§ **Task to complete**: Could you reproduce, exactly as written, every line from the one containing "TASTING TIME" through the last line of the records, and nothing else?

§ **Provided information**:
===============

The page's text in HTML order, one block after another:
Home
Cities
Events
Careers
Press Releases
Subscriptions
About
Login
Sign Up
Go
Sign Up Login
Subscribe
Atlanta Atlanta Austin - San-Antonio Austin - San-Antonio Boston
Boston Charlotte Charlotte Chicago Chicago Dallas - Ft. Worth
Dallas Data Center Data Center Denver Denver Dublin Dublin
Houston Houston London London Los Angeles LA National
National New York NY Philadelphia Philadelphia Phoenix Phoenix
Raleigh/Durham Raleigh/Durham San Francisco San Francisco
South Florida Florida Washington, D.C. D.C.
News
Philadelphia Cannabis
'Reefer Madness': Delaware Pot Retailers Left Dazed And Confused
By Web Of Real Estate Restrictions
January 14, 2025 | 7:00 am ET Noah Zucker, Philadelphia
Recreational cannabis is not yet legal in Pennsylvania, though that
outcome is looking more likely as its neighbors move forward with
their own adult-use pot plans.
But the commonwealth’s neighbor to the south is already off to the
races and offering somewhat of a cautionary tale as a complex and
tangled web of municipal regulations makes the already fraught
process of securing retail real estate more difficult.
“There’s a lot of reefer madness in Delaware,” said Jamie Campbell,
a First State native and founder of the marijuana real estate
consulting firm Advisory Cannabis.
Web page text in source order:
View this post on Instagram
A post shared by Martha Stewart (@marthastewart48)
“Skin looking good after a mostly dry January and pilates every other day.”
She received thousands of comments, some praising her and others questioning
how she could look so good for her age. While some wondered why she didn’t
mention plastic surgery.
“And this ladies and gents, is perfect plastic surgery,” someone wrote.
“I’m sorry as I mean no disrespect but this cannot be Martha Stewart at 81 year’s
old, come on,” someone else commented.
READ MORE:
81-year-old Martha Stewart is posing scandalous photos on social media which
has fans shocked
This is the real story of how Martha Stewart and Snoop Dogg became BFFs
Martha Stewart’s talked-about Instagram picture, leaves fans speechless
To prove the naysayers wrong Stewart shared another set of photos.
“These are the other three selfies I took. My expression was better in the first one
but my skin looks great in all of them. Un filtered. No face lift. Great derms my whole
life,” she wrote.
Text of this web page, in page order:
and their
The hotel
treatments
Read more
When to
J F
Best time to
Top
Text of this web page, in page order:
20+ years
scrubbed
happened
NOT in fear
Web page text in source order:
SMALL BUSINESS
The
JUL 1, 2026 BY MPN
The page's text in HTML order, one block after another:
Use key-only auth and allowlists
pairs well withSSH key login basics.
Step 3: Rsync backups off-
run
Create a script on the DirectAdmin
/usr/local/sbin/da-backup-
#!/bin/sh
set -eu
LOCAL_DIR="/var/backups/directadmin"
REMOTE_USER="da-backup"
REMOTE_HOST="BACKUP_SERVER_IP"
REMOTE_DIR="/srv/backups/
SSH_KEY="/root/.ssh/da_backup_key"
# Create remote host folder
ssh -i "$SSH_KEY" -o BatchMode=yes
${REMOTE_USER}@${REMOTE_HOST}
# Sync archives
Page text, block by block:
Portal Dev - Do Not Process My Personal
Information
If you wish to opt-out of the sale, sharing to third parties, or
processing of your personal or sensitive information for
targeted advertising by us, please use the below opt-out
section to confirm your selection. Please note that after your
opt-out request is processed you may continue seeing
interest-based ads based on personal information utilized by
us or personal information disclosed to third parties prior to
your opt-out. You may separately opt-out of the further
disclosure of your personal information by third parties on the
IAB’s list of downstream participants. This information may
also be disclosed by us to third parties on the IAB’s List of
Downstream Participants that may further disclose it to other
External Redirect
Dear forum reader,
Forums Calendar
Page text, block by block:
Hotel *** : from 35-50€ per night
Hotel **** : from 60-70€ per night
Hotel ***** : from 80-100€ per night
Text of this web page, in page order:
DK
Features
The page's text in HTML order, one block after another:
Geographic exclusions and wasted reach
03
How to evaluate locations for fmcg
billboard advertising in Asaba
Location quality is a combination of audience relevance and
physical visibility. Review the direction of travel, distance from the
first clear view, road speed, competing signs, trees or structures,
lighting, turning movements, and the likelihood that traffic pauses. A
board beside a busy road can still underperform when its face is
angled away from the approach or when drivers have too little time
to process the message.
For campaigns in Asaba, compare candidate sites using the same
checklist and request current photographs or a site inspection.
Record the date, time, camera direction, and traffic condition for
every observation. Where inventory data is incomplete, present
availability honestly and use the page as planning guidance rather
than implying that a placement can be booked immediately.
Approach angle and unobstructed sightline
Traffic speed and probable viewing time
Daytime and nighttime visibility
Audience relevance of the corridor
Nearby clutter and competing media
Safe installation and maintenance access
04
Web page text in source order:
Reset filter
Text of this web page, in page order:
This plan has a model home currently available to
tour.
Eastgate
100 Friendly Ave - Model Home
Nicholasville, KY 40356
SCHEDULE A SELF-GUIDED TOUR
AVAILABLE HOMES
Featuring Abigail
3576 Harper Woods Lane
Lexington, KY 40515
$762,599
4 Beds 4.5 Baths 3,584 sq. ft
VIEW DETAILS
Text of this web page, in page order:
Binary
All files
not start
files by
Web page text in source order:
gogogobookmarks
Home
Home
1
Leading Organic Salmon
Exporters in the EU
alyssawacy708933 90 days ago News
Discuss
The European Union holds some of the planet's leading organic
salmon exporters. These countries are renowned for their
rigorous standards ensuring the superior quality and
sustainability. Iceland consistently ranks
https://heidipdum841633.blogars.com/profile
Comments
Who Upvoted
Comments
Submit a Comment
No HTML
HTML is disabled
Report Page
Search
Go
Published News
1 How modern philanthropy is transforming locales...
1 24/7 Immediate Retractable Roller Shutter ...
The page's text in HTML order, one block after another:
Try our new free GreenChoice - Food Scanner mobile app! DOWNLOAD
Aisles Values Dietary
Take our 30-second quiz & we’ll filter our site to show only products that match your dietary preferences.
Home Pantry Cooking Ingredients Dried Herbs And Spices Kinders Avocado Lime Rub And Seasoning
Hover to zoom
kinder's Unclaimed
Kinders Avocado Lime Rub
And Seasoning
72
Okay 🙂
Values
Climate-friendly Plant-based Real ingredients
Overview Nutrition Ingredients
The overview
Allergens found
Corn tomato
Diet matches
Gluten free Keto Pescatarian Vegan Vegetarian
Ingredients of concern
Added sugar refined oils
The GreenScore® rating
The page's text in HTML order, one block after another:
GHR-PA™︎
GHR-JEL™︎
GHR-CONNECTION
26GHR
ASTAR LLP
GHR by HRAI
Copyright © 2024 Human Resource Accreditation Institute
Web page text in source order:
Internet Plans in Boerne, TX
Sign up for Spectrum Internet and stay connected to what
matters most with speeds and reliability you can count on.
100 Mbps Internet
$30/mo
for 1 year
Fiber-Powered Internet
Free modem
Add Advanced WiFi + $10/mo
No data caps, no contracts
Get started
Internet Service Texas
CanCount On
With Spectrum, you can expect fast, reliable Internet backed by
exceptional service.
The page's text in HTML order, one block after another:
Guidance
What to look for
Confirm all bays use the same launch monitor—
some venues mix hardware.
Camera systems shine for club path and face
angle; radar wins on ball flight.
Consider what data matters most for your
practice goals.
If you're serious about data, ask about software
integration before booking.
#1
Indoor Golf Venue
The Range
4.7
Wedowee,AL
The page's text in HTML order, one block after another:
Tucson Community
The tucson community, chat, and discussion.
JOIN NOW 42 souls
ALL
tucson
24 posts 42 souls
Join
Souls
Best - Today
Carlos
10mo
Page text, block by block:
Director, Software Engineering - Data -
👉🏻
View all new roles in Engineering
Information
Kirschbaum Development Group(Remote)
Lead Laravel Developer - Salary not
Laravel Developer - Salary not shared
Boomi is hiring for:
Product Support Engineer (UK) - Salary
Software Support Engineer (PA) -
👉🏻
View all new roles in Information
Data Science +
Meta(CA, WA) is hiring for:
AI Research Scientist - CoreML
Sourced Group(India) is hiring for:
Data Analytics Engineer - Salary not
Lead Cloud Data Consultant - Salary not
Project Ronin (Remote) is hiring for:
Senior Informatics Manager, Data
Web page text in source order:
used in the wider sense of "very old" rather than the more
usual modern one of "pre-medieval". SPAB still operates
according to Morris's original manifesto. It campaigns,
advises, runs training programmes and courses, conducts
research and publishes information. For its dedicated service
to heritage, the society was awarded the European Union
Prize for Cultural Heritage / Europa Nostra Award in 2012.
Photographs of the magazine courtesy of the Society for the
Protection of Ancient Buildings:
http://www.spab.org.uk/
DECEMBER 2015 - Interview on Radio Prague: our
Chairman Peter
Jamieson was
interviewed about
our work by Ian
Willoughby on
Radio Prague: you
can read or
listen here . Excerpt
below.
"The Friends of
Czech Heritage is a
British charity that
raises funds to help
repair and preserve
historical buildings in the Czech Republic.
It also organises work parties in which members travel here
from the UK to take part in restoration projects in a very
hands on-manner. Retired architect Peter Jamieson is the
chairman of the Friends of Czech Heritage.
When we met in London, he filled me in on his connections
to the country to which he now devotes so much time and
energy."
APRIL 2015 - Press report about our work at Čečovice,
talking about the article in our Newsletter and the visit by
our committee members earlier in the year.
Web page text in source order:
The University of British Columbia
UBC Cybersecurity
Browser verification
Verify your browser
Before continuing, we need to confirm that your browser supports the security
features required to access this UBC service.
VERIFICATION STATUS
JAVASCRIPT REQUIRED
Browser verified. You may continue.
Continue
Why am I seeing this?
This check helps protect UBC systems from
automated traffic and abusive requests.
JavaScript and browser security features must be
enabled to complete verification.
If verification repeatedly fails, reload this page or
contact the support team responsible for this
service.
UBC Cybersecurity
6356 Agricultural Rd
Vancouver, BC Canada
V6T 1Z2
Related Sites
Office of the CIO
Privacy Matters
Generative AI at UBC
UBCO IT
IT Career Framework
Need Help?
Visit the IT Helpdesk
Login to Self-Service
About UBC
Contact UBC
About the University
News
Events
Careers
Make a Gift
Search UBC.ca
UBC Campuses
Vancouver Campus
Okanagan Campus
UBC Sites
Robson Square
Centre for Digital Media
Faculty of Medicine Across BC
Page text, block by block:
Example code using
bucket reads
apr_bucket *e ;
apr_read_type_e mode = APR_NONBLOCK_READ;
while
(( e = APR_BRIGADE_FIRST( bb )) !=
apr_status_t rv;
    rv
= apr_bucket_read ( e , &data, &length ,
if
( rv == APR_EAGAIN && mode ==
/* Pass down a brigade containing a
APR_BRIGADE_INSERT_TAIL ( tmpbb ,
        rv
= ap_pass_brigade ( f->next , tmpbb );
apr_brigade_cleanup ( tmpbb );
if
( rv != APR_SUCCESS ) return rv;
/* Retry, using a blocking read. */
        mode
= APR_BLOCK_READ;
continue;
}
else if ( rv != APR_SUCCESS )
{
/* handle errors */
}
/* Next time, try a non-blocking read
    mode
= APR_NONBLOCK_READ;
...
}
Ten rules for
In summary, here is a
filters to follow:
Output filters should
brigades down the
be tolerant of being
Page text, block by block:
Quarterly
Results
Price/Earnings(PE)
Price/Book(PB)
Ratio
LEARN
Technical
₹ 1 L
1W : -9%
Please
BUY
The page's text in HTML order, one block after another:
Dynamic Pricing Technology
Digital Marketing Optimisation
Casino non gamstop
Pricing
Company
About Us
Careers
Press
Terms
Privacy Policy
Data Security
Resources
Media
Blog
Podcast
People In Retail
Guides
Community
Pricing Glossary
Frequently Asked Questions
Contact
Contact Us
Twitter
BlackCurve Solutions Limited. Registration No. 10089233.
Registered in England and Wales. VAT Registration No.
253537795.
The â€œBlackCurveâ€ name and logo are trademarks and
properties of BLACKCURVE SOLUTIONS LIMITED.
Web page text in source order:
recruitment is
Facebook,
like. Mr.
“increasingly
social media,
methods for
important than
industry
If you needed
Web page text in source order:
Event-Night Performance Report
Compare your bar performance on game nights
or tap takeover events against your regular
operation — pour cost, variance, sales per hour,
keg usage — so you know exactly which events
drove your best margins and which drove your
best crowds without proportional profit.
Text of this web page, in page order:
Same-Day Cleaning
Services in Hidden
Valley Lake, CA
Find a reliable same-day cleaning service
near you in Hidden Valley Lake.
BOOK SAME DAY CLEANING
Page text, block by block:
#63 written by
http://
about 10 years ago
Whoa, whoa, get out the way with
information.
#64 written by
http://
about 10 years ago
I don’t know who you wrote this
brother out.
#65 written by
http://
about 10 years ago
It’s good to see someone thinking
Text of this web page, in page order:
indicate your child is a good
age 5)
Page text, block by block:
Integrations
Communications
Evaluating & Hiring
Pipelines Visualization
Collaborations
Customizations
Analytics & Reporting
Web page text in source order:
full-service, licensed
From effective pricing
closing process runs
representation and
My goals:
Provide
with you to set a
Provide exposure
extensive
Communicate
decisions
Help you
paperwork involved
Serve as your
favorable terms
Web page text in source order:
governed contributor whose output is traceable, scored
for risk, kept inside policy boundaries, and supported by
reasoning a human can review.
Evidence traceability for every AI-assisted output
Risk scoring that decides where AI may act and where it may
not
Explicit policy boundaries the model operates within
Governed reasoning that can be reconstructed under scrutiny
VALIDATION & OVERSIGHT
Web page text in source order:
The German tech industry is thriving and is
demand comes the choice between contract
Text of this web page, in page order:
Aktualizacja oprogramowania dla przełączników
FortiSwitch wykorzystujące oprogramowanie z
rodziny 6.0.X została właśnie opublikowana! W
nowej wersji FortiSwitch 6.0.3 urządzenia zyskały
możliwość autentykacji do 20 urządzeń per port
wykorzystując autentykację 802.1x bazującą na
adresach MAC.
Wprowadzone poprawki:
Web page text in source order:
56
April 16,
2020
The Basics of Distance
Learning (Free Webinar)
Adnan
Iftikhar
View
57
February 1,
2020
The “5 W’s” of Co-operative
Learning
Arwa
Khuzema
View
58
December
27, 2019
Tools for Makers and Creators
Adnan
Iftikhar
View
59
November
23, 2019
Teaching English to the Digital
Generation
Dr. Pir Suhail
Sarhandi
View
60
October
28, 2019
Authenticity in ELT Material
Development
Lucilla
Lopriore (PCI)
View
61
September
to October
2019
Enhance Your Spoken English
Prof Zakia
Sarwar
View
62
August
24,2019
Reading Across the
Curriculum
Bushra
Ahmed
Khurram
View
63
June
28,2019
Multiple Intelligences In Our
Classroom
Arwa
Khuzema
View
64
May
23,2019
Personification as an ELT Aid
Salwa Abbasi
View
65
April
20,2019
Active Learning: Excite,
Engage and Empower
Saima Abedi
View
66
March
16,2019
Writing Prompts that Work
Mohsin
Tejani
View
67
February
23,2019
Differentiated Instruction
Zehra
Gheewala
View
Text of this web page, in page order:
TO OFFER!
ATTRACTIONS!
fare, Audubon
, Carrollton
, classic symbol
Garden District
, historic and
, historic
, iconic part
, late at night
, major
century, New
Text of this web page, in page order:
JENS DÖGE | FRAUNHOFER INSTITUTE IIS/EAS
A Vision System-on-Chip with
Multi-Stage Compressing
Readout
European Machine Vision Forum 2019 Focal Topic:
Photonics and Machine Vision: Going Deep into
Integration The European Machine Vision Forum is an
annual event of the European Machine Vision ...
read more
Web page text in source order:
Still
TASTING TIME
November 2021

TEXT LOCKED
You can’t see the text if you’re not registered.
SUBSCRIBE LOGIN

===============

§ **Solution for this problem**:
TASTING TIME
November 2021

TEXT LOCKED
You can’t see the text if you’re not registered.
SUBSCRIBE LOGIN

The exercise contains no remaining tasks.